She just called Jeremy pops. I wish Nick and Antonio were here, there's no way they're going to believe any of this when I tell them later.


	6. Chapter Six

This is fun.

I should do the whole research thing more often; it's by far more entertaining my way than watching Giles get his geek-groove on.

Just how often does he have four Unholy Creatures - possibly from the Foul Pits of the Neverworld - spellbound and eating out of his hands like little puppies?

Not that I would actually hand feed Foul Fiends so much as, you know, lop off their heads and scatter their entrails. The feeding thing would just be gross. For all I know Fiend Saliva is highly corrosive and I'd have to invest a fortune in hand-cream just to repair the damage.

Better stick with the whole stopping-the-spread-of-their-evil deal. It's so much simpler in the long run.

Where was I?

Oh right, evil.

I don't think that any of the occupants of the room I'm currently in actually fall into the evil camp per-se, I mean I have at first hand experienced that they can be callous and crass, at least towards their own kind and the Jury is still out on the amazing personality deficient Clay.

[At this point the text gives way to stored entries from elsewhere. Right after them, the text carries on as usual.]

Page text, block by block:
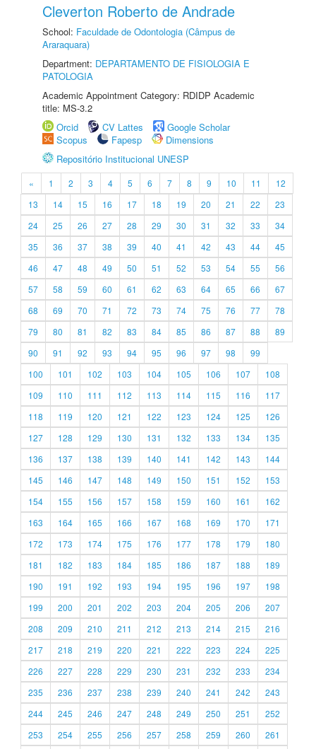
Cleverton Roberto de Andrade
School: Faculdade de Odontologia (Câmpus de
Araraquara)
Department: DEPARTAMENTO DE FISIOLOGIA E
PATOLOGIA
Academic Appointment Category: RDIDP Academic
title: MS-3.2
Orcid
CV Lattes
Google Scholar
Scopus
Fapesp
Dimensions
Repositório Institucional UNESP
« 1 2 3 4 5 6 7 8 9 10 11
12
13
14 15 16 17 18 19 20 21 22
23
24
25 26 27 28 29 30 31 32 33
34
35
36 37 38 39 40 41 42 43 44
45
46
47 48 49 50 51 52 53 54 55
56
57
58 59 60 61 62 63 64 65 66
67
68
69 70 71 72 73 74 75 76 77
78
79
80 81 82 83 84 85 86 87 88
89
90
91 92 93 94 95 96 97 98
99
100
101 102 103 104 105 106 107
108
109
110 111 112 113 114 115 116
117
118
119 120 121 122 123 124 125
126
127
128 129 130 131 132 133 134
135
136
137 138 139 140 141 142 143
144
145
146 147 148 149 150 151 152
153
154
155 156 157 158 159 160 161
162
163
164 165 166 167 168 169 170
171
172
173 174 175 176 177 178 179
180
181
182 183 184 185 186 187 188
189
190
191 192 193 194 195 196 197
198
199
200 201 202 203 204 205 206
207
208
209 210 211 212 213 214 215
216
217
218 219 220 221 222 223 224
225
226
227 228 229 230 231 232 233
234
235
236 237 238 239 240 241 242
243
244
245 246 247 248 249 250 251
252
253
254 255 256 257 258 259 260 261
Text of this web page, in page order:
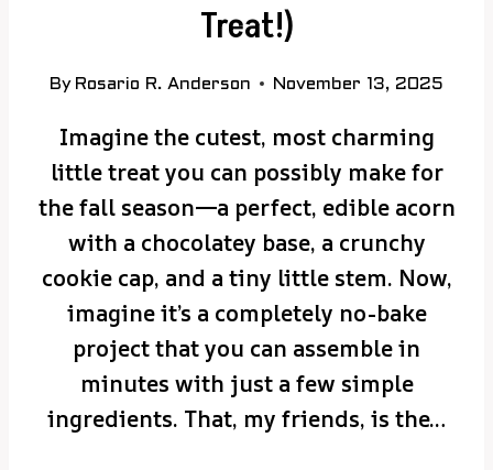
Treat!)
By Rosario R. Anderson November 13, 2025
Imagine the cutest, most charming
little treat you can possibly make for
the fall season—a perfect, edible acorn
with a chocolatey base, a crunchy
cookie cap, and a tiny little stem. Now,
imagine it’s a completely no-bake
project that you can assemble in
minutes with just a few simple
ingredients. That, my friends, is the…
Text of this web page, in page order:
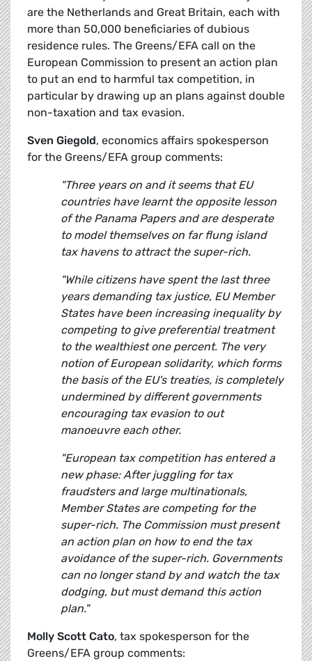
are the Netherlands and Great Britain, each with
more than 50,000 beneficiaries of dubious
residence rules. The Greens/EFA call on the
European Commission to present an action plan
to put an end to harmful tax competition, in
particular by drawing up an plans against double
non-taxation and tax evasion.
Sven Giegold, economics affairs spokesperson
for the Greens/EFA group comments:
"Three years on and it seems that EU
countries have learnt the opposite lesson
of the Panama Papers and are desperate
to model themselves on far flung island
tax havens to attract the super-rich.
"While citizens have spent the last three
years demanding tax justice, EU Member
States have been increasing inequality by
competing to give preferential treatment
to the wealthiest one percent. The very
notion of European solidarity, which forms
the basis of the EU's treaties, is completely
undermined by different governments
encouraging tax evasion to out
manoeuvre each other.
"European tax competition has entered a
new phase: After juggling for tax
fraudsters and large multinationals,
Member States are competing for the
super-rich. The Commission must present
an action plan on how to end the tax
avoidance of the super-rich. Governments
can no longer stand by and watch the tax
dodging, but must demand this action
plan."
Molly Scott Cato, tax spokesperson for the
Greens/EFA group comments:
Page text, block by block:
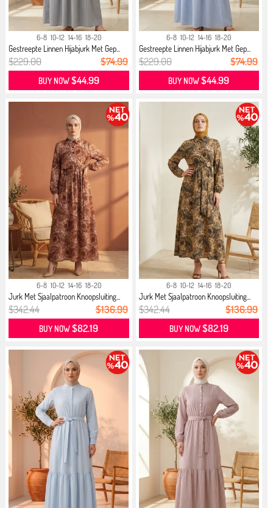
6-8 10-12 14-16 18-20
Gestreepte Linnen Hijabjurk Met Gep...
$229.00 $74.99
BUY NOW$44.99
6-8 10-12 14-16 18-20
Gestreepte Linnen Hijabjurk Met Gep...
$229.00 $74.99
BUY NOW$44.99
6-8 10-12 14-16 18-20
Jurk Met Sjaalpatroon Knoopsluiting...
$342.44 $136.99
BUY NOW$82.19
6-8 10-12 14-16 18-20
Jurk Met Sjaalpatroon Knoopsluiting...
$342.44 $136.99
BUY NOW$82.19
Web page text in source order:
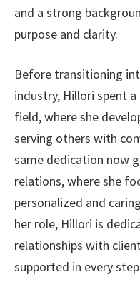
and a strong
purpose and clarity.
Before transitioning
industry, Hillori spent
field, where she
serving others with
same dedication now
relations, where she
personalized and
her role, Hillori is
relationships with
supported in every
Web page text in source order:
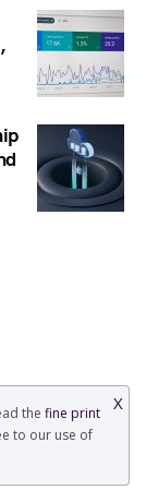
the fine print
to our use of
X
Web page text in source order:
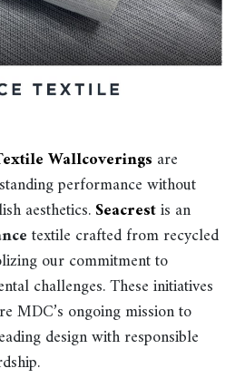
Wallcoverings are
performance without
aesthetics.Seacrestis an
textile crafted from recycled
our commitment to
challenges. These initiatives
MDC’s ongoing mission to
design with responsible
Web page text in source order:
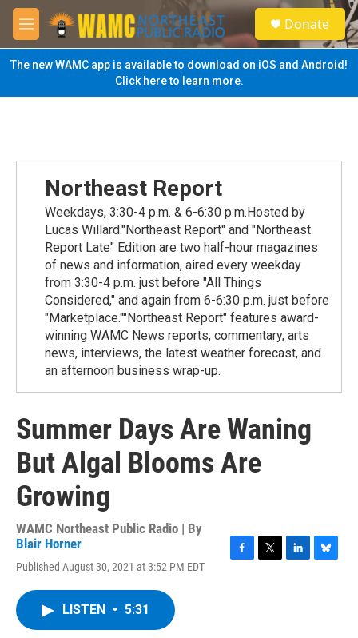
Skip to main content
M
e
n
u
S
e
a
Donate
The new WAMC app is available to download on iOS and Android!
Click here to learn more.
Northeast Report
Weekdays, 3:30-4 p.m. & 6-6:30 p.m.Hosted by
Lucas Willard."Northeast Report" and "Northeast
Report Late" Edition are two half-hour magazines
of news and information, aired every weekday
from 3:30-4 p.m. just before "All Things
Considered," and again from 6-6:30 p.m. just before
"Marketplace.""Northeast Report" features award-
winning WAMC News reports, commentary, arts
news, interviews, the latest weather forecast, and
an afternoon business wrap-up.
Summer Days Are Waning
But Algal Blooms Are
Growing
WAMC Northeast Public Radio | By
Blair Horner
Published August 30, 2021 at 3:52 PM EDT
LISTEN • 5:31
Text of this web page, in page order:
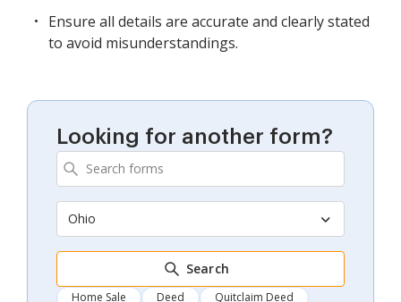
Ensure all details are accurate and clearly stated
to avoid misunderstandings.
Looking for another form?
Ohio
Search
Home Sale Deed Quitclaim Deed
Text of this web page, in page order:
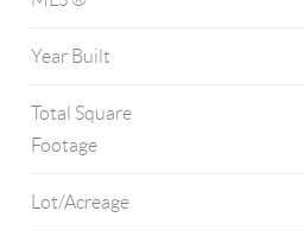
Year Built
Total Square
Footage
Lot/Acreage
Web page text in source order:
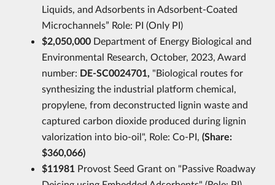
Liquids, and Adsorbents in Adsorbent-Coated
Microchannels” Role: PI (Only PI)
$2,050,000 Department of Energy Biological and
Environmental Research, October, 2023, Award
number: DE-SC0024701, "Biological routes for
synthesizing the industrial platform chemical,
propylene, from deconstructed lignin waste and
captured carbon dioxide produced during lignin
valorization into bio-oil", Role: Co-PI, (Share:
$360,066)
$11981 Provost Seed Grant on "Passive Roadway
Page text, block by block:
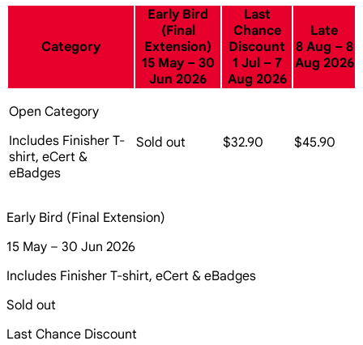
Category
Early Bird
(Final
Extension)
15 May – 30
Jun 2026
Last
Chance
Discount
1 Jul – 7
Aug 2026
Late
8 Aug – 8
Aug 2026
Open Category
Includes Finisher T-
shirt, eCert &
eBadges
Sold out $32.90 $45.90
Early Bird (Final Extension)
15 May – 30 Jun 2026
Includes Finisher T-shirt, eCert & eBadges
Sold out
Last Chance Discount
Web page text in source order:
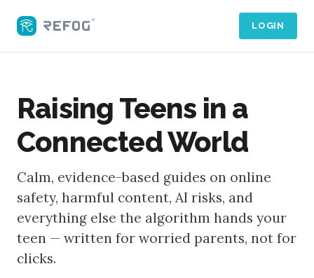
LOGIN
Raising Teens in a
Connected World
Calm, evidence-based guides on online
safety, harmful content, AI risks, and
everything else the algorithm hands your
teen — written for worried parents, not for
clicks.

However, the last time I checked, having a facial expression arsenal consisting only of snarls, growls, scowls and sneers isn't a crime, just unfortunate.

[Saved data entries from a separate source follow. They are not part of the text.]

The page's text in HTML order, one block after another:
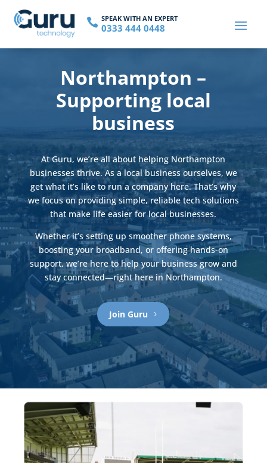
 SPEAK WITH AN EXPERT
0333 444 0448
Northampton –
Supporting local
business
At Guru, we’re all about helping Northampton
businesses thrive. As a local business ourselves, we
get what it’s like to run a company here. That’s why
we focus on providing simple, reliable tech solutions
that make life easier for local businesses.
Whether it’s setting up smoother phone systems,
boosting your broadband, or offering hands-on
support, we’re here to help your business grow and
stay connected—right here in Northampton.
Join Guru
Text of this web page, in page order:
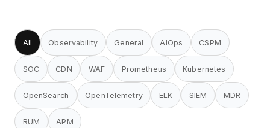
All Observability General AIOps CSPM
SOC CDN WAF Prometheus Kubernetes
OpenSearch OpenTelemetry ELK SIEM MDR
RUM APM
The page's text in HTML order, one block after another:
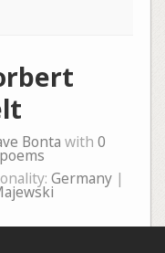
Bonta with 0
Germany|
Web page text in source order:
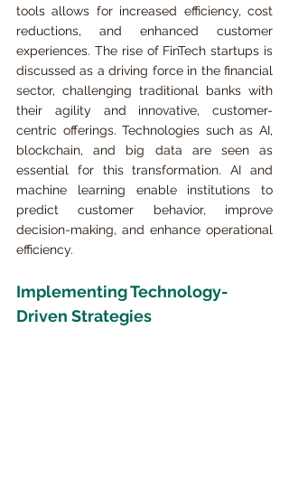
tools allows for increased efficiency, cost
reductions, and enhanced customer
experiences. The rise of FinTech startups is
discussed as a driving force in the financial
sector, challenging traditional banks with
their agility and innovative, customer-
centric offerings. Technologies such as AI,
blockchain, and big data are seen as
essential for this transformation. AI and
machine learning enable institutions to
predict customer behavior, improve
decision-making, and enhance operational
efficiency.
Implementing Technology-
Driven Strategies
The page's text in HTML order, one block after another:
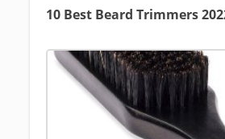
10 Best Beard Trimmers
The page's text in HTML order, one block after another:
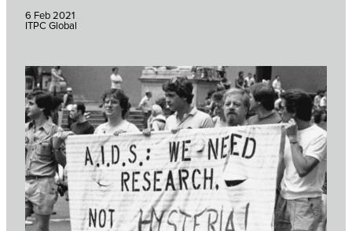
6 Feb 2021
ITPC Global
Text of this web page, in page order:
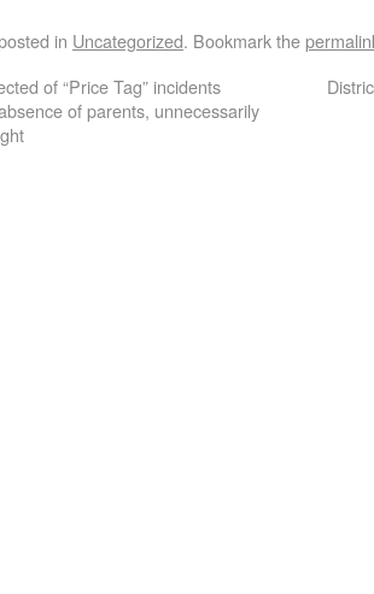
in Uncategorized. Bookmark the
of “Price Tag” incidents
of parents, unnecessarily
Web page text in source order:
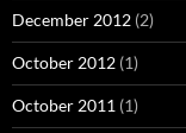
December 2012 (2)
October 2012 (1)
October 2011 (1)
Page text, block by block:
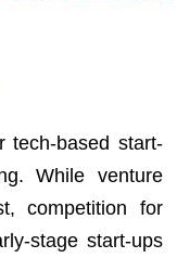
tech-based start-
While venture
competition for
stage start-ups
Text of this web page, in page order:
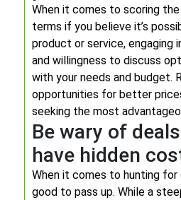
When it comes to scoring
terms if you believe it’s
product or service, engaging
and willingness to discuss
with your needs and budget.
opportunities for better
seeking the most
Be wary of
have hidden
When it comes to hunting
good to pass up. While a
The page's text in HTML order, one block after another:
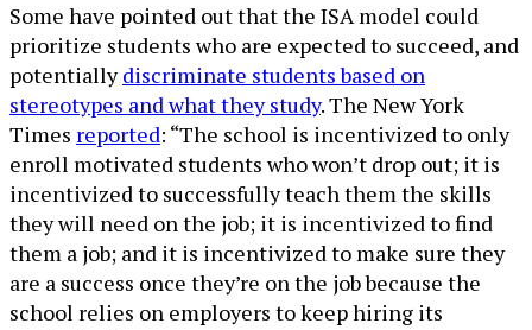
Some have pointed out that the ISA model could
prioritize students who are expected to succeed, and
potentiallydiscriminate students based on
stereotypes and what they study. The New York
Times reported: “The school is incentivized to only
enroll motivated students who won’t drop out; it is
incentivized to successfully teach them the skills
they will need on the job; it is incentivized to find
them a job; and it is incentivized to make sure they
are a success once they’re on the job because the
school relies on employers to keep hiring its

Maybe the wind will change and his face will stick like that. Not that I think anyone will be able to notice the difference. At the very least he'll get his comeuppance in wrinkles.

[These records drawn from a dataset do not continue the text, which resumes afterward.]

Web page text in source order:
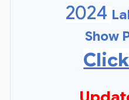
2024
Show
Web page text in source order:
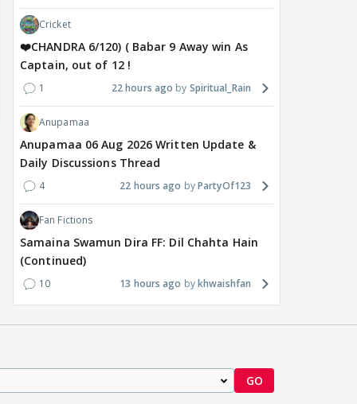
Despite the backlash
around Ramayana, its
English trailer has
everyone talking for the
right reasons
What's the buzz around
upcoming film being
Bin'?
Cricket
❤️CHANDRA 6/120) ( Babar 9 Away win As
Captain, out of 12 !
1 22 hours ago Spiritual_Rain
Anupamaa
Anupamaa 06 Aug 2026 Written Update &
Daily Discussions Thread
4 22 hours ago PartyOf123
Fan Fictions
Samaina Swamun Dira FF: Dil Chahta Hain
(Continued)
10 13 hours ago khwaishfan
GO
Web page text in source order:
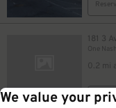
We value your
181 3
One
0.2 mi
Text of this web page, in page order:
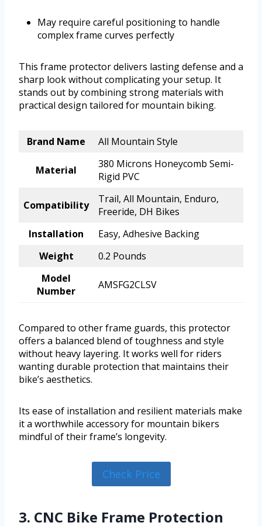
May require careful positioning to handle
complex frame curves perfectly
This frame protector delivers lasting defense and a
sharp look without complicating your setup. It
stands out by combining strong materials with
practical design tailored for mountain biking.
Brand Name All Mountain Style
Material
380 Microns Honeycomb Semi-
Rigid PVC
Compatibility
Trail, All Mountain, Enduro,
Freeride, DH Bikes
Installation
Easy, Adhesive Backing
Weight
0.2 Pounds
Model
Number
AMSFG2CLSV
Compared to other frame guards, this protector
offers a balanced blend of toughness and style
without heavy layering. It works well for riders
wanting durable protection that maintains their
bike’s aesthetics.
Its ease of installation and resilient materials make
it a worthwhile accessory for mountain bikers
mindful of their frame’s longevity.
Check Price
3. CNC Bike Frame Protection
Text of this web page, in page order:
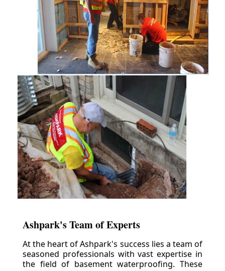
Ashpark's Team of Experts
At the heart of Ashpark's success lies a team of
seasoned professionals with vast expertise in
the field of basement waterproofing. These
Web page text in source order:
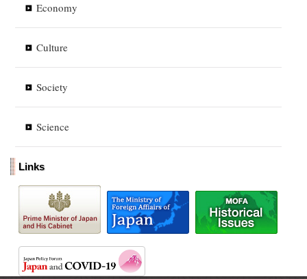
Economy
Culture
Society
Science
Links
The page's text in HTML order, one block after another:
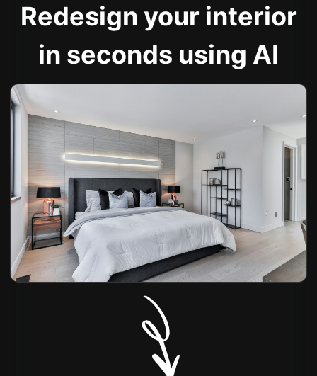
Redesign your interior
in seconds using AI
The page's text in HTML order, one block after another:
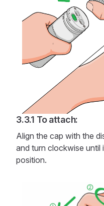
To attach:
Align the cap with the
and turn clockwise until
position.
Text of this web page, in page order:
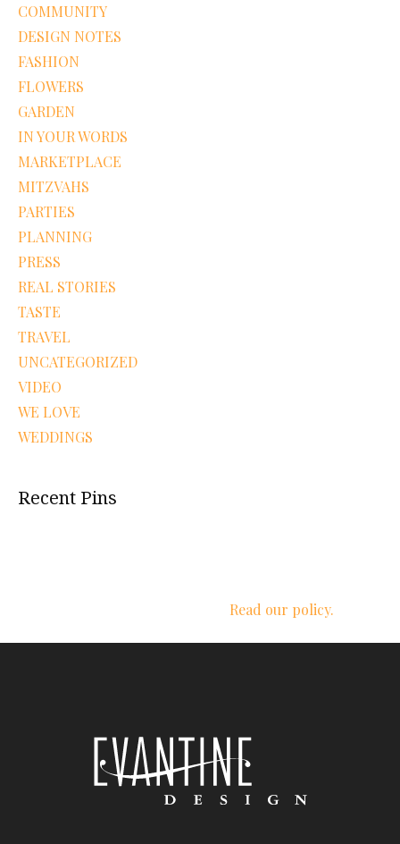
COMMUNITY
DESIGN NOTES
FASHION
FLOWERS
GARDEN
IN YOUR WORDS
MARKETPLACE
MITZVAHS
PARTIES
PLANNING
PRESS
REAL STORIES
TASTE
TRAVEL
UNCATEGORIZED
VIDEO
WE LOVE
WEDDINGS
Recent Pins
Read our policy.
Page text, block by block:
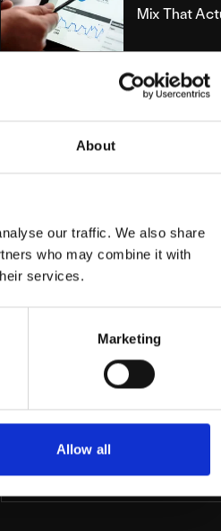
About
our traffic. We also share
who may combine it with
services.
Marketing
Allow all
Mix That
MONDAY
How to Get
Google
Nonsense
TUESDAY
NHS
The
CATEGORIES
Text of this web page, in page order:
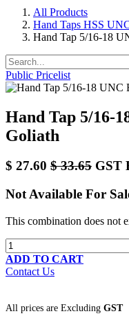
All Products
Hand Taps HSS
Hand Tap 5/16-18
Public Pricelist
Hand Tap 5/16-
Goliath
$ 27.60 $33.65 GST
Not Available For
This combination does not
ADD TO CART
Contact Us
All prices are Excluding GST

I personally have never prescribed to this whole, black and white philosophy of morality, if you believe that things are either good or bad and never in between, how do you explain Jerry Springer?

Or mars bars?

Or the Sci-Fi Channel?

Nope, I'm a friend of the good old moral ambiguity, and not just because I'm still not entirely sure just which camp I actually belong to. Sure, jail taught me my lesson- killing bad- crocheting evil, but what does that actually mean?

I get that you shouldn't kill defenceless little Assistant Mayors who are only looking for you to spill their weasely little guts about evil plots afoot and then when you've realised what you've done, you should definitely not go tell the nice Watcher that Buffy made you do it, but really, how often does that actually happen in one lifetime? In the end effect, I think this whole no-killing-humans rule for Slayers is stupid.

That doesn't mean that I think we should have carte blanche to do whatever we want, Slayers may be the supernatural police force but that is not the same thing as being a killer and we should never feel that we are above the law, because then things like me happen.

However, I think that it's this whole no killing humans thing is a rule that leads to the belief that all demons are automatically evil and all humans are basically good.

Which they aren't.

The scariest thing about evil is when it has nothing demonic to it whatsoever.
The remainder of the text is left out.